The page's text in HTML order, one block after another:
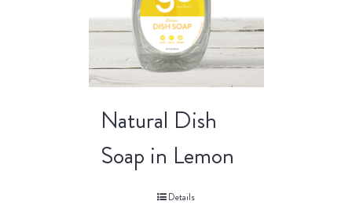
Natural Dish
Soap in Lemon
Details
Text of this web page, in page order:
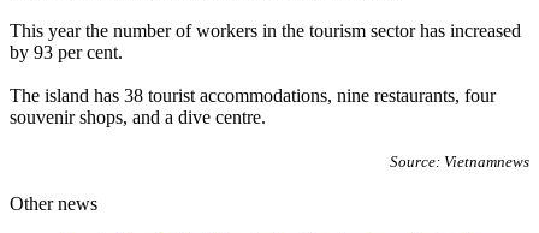
This year the number of workers in the tourism sector has increased
by 93 per cent.
The island has 38 tourist accommodations, nine restaurants, four
souvenir shops, and a dive centre.
Source: Vietnamnews
Other news
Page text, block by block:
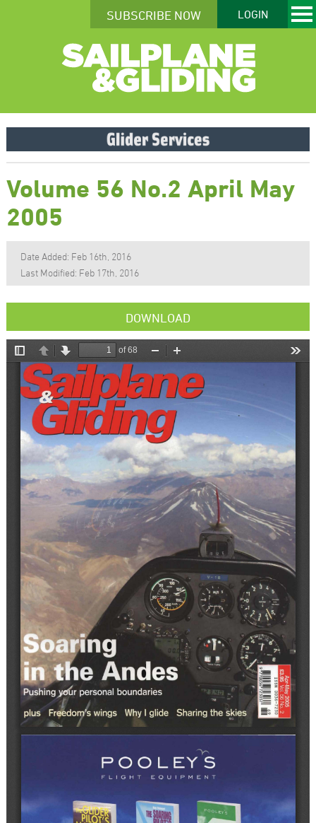
SUBSCRIBE NOW LOGIN
Volume 56 No.2 April May
2005
Date Added: Feb 16th, 2016
Last Modified: Feb 17th, 2016
DOWNLOAD
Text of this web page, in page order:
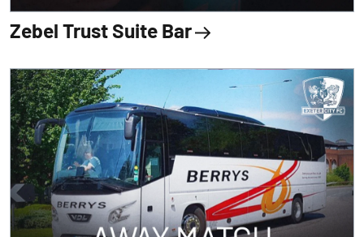
Zebel Trust Suite Bar
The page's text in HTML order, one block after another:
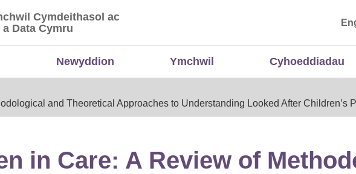
Cymdeithasol ac Economaidd a Data Cymru
Cymdeithasol ac
Data Cymru
Newyddion Ymchwil Cyhoeddiadau
and Theoretical Approaches to Understanding Looked After Children’s
in Care: A Review of
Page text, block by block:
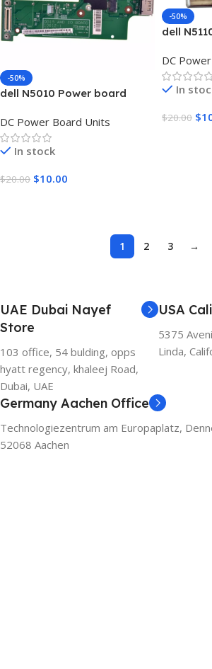
-50%
dell N5010 Power board
DC Power Board Units
In stock
$20.00 $10.00
-50%
dell
DC
In
$20.00 $
1 2 3 →
UAE Dubai Nayef
Store
103 office, 54 bulding, opps
hyatt regency, khaleej Road,
Dubai, UAE
USA
5375
Linda,
Germany Aachen Office
Technologiezentrum am Europaplatz,
52068 Aachen
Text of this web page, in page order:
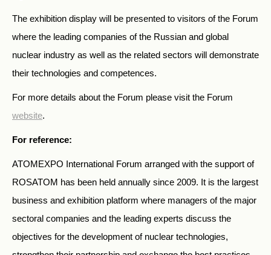
The exhibition display will be presented to visitors of the Forum
where the leading companies of the Russian and global
nuclear industry as well as the related sectors will demonstrate
their technologies and competences.
For more details about the Forum please visit the Forum
website.
For reference:
ATOMEXPO International Forum arranged with the support of
ROSATOM has been held annually since 2009. It is the largest
business and exhibition platform where managers of the major
sectoral companies and the leading experts discuss the
objectives for the development of nuclear technologies,
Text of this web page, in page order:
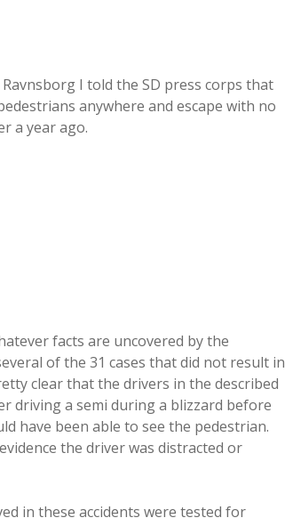
I told the SD press corps that
anywhere and escape with no
a year ago.
facts are uncovered by the
of the 31 cases that did not result in
clear that the drivers in the described
driving a semi during a blizzard before
have been able to see the pedestrian.
the driver was distracted or
in these accidents were tested for
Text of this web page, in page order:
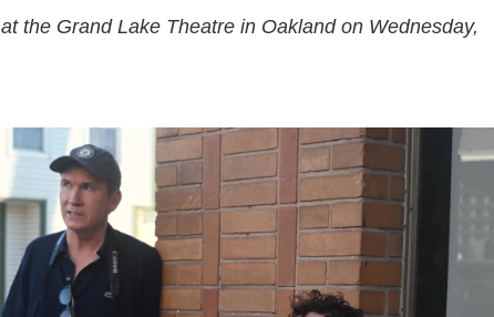
at the Grand Lake Theatre in Oakland on Wednesday,
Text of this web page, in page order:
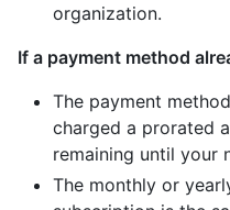
organization.
If a payment method
The payment
charged a prorated
remaining until your
The monthly or

+ + + + +

_Task directions_. Restate the material above word for word, so that nothing changes except that the pictures are gone.

_Reply to the exercise_.
The page's text in HTML order, one block after another:
Natural Dish
Soap in Lemon
Details
Text of this web page, in page order:
This year the number of workers in the tourism sector has increased
by 93 per cent.
The island has 38 tourist accommodations, nine restaurants, four
souvenir shops, and a dive centre.
Source: Vietnamnews
Other news
Page text, block by block:
SUBSCRIBE NOW LOGIN
Volume 56 No.2 April May
2005
Date Added: Feb 16th, 2016
Last Modified: Feb 17th, 2016
DOWNLOAD
Text of this web page, in page order:
Zebel Trust Suite Bar
The page's text in HTML order, one block after another:
Cymdeithasol ac Economaidd a Data Cymru
Cymdeithasol ac
Data Cymru
Newyddion Ymchwil Cyhoeddiadau
and Theoretical Approaches to Understanding Looked After Children’s
in Care: A Review of
Page text, block by block:
-50%
dell N5010 Power board
DC Power Board Units
In stock
$20.00 $10.00
-50%
dell
DC
In
$20.00 $
1 2 3 →
UAE Dubai Nayef
Store
103 office, 54 bulding, opps
hyatt regency, khaleej Road,
Dubai, UAE
USA
5375
Linda,
Germany Aachen Office
Technologiezentrum am Europaplatz,
52068 Aachen
Text of this web page, in page order:
The exhibition display will be presented to visitors of the Forum
where the leading companies of the Russian and global
nuclear industry as well as the related sectors will demonstrate
their technologies and competences.
For more details about the Forum please visit the Forum
website.
For reference:
ATOMEXPO International Forum arranged with the support of
ROSATOM has been held annually since 2009. It is the largest
business and exhibition platform where managers of the major
sectoral companies and the leading experts discuss the
objectives for the development of nuclear technologies,
Text of this web page, in page order:
I told the SD press corps that
anywhere and escape with no
a year ago.
facts are uncovered by the
of the 31 cases that did not result in
clear that the drivers in the described
driving a semi during a blizzard before
have been able to see the pedestrian.
the driver was distracted or
in these accidents were tested for
Text of this web page, in page order:
at the Grand Lake Theatre in Oakland on Wednesday,
Text of this web page, in page order:
organization.
If a payment method
The payment
charged a prorated
remaining until your
The monthly or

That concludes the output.